* PROBLEM TO SOLVE *
Take the records below and retype them line by line, from the first line through the one containing "hub, The Mill."; stop there.

Records contained in a dataset
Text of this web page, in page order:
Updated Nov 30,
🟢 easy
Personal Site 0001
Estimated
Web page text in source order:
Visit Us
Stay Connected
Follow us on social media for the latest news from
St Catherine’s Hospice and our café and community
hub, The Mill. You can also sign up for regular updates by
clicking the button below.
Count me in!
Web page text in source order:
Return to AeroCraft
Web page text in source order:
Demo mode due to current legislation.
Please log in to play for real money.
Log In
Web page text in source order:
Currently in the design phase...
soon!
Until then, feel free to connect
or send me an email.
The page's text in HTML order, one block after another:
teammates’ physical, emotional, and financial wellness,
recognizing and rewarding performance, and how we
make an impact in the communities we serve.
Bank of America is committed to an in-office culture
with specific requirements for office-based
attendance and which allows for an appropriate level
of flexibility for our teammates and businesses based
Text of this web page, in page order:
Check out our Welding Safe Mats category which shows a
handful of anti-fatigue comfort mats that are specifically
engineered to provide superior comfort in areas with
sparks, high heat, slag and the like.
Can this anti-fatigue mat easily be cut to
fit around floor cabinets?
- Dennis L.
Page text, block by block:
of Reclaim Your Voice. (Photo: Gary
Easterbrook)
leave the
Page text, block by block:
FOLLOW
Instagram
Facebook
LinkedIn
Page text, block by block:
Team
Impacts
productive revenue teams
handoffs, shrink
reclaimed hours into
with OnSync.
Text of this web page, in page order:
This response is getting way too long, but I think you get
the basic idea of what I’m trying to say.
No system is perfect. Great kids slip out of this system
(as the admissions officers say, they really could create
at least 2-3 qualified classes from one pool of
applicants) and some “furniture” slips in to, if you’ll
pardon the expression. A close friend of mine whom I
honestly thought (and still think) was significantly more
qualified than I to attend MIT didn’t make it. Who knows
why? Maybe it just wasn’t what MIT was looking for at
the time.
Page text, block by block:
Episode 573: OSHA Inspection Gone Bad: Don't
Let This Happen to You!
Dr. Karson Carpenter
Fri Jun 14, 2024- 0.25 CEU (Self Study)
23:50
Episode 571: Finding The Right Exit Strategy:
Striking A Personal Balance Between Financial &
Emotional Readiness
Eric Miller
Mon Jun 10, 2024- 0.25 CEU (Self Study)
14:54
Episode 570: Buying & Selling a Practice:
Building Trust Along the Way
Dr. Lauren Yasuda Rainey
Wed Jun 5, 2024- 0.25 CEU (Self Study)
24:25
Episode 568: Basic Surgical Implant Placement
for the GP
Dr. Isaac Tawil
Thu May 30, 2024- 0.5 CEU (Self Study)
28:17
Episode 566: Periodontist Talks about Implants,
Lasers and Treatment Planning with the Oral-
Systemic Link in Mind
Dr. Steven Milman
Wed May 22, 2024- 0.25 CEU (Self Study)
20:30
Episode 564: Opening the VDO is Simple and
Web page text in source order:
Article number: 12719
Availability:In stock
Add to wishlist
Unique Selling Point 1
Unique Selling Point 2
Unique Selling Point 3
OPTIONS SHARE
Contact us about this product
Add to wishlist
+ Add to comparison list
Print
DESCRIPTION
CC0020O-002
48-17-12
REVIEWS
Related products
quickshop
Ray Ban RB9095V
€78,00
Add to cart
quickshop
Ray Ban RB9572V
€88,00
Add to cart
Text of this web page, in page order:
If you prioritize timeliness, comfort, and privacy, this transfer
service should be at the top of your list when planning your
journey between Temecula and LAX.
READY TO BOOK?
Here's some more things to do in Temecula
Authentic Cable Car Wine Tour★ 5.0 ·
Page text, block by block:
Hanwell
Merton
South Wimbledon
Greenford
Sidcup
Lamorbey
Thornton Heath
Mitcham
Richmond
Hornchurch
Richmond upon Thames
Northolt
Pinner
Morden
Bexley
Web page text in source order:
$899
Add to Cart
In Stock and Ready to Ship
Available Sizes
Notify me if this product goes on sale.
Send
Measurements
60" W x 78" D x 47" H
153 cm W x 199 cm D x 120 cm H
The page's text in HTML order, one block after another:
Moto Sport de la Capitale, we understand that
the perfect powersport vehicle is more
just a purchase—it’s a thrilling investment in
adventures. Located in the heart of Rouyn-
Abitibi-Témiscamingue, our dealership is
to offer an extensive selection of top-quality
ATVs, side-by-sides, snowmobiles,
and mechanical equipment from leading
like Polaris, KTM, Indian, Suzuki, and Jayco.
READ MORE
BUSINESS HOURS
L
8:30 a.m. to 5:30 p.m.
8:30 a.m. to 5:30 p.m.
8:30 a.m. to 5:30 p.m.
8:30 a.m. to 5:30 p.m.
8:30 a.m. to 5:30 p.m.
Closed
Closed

* FINISHED TASK *
Text of this web page, in page order:
Updated Nov 30,
🟢 easy
Personal Site 0001
Estimated
Web page text in source order:
Visit Us
Stay Connected
Follow us on social media for the latest news from
St Catherine’s Hospice and our café and community
hub, The Mill. You can also sign up for regular updates by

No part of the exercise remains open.